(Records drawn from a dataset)
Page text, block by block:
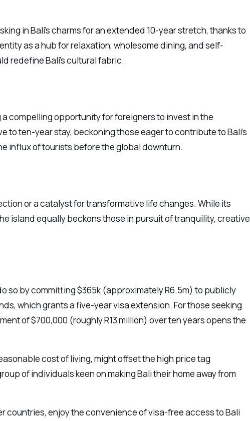
in Bali’s charms for an extended 10-year stretch, thanks to
as a hub for relaxation, wholesome dining, and self-
redefine Bali’s cultural fabric.
compelling opportunity for foreigners to invest in the
to ten-year stay, beckoning those eager to contribute to Bali’s
influx of tourists before the global downturn.
or a catalyst for transformative life changes. While its
island equally beckons those in pursuit of tranquility, creative
so by committing $365k (approximately R6.5m) to publicly
which grants a five-year visa extension. For those seeking
of $700,000 (roughly R13 million) over ten years opens the
cost of living, might offset the high price tag
of individuals keen on making Bali their home away from
countries, enjoy the convenience of visa-free access to Bali

## What to do
With the pictures left out, return each entry exactly as written.

## Task output
Page text, block by block:
in Bali’s charms for an extended 10-year stretch, thanks to
as a hub for relaxation, wholesome dining, and self-
redefine Bali’s cultural fabric.
compelling opportunity for foreigners to invest in the
to ten-year stay, beckoning those eager to contribute to Bali’s
influx of tourists before the global downturn.
or a catalyst for transformative life changes. While its
island equally beckons those in pursuit of tranquility, creative
so by committing $365k (approximately R6.5m) to publicly
which grants a five-year visa extension. For those seeking
of $700,000 (roughly R13 million) over ten years opens the
cost of living, might offset the high price tag
of individuals keen on making Bali their home away from
countries, enjoy the convenience of visa-free access to Bali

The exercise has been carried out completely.